• **Task prompt**: What lines of the data include the string "TinyWow"? Copy them all.

** Opening Records for the task block **

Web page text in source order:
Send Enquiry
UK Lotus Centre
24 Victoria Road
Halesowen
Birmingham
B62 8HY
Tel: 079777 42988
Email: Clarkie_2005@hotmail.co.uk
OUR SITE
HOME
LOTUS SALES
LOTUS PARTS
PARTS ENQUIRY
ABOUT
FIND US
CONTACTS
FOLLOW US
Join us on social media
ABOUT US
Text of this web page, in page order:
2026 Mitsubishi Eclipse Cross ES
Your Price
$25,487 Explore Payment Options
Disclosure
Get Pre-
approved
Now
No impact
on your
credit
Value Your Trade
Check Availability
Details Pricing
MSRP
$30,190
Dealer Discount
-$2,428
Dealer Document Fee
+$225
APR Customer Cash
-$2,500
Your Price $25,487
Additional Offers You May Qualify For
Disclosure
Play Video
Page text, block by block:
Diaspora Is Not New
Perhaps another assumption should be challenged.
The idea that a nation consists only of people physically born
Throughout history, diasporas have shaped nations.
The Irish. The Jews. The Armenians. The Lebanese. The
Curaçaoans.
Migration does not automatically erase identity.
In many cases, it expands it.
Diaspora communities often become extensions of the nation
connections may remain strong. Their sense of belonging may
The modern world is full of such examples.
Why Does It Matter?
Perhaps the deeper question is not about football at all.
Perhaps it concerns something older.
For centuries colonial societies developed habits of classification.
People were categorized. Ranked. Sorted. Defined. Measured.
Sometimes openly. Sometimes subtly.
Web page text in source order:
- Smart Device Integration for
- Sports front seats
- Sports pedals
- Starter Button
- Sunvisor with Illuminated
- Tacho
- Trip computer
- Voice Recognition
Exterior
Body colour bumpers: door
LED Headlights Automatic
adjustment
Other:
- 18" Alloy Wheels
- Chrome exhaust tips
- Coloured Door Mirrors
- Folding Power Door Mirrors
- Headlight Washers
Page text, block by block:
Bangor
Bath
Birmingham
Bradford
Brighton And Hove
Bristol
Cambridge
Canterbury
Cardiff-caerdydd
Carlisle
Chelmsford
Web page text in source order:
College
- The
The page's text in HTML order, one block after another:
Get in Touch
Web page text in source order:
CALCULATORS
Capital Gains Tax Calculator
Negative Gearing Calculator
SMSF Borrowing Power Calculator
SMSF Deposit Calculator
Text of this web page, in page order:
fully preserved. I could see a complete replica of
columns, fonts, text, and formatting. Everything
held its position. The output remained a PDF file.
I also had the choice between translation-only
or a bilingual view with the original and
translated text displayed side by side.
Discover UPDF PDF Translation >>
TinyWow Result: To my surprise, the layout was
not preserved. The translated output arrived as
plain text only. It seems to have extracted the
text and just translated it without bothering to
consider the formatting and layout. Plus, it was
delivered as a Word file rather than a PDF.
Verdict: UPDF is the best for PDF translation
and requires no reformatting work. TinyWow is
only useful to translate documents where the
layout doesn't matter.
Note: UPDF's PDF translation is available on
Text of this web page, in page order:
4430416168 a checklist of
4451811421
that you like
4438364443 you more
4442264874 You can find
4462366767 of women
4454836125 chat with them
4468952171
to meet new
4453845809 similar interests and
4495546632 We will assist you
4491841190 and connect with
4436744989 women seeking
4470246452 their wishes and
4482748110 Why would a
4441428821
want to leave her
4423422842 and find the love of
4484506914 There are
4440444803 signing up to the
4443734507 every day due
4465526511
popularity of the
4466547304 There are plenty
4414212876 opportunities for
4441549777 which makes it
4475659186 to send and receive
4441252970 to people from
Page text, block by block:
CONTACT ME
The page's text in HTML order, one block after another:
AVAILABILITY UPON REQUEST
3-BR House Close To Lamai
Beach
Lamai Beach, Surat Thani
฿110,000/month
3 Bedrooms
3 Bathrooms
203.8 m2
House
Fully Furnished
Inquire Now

** Closing Records for the task block **

• **Response to the task**:
TinyWow Result: To my surprise, the layout was
and requires no reformatting work. TinyWow is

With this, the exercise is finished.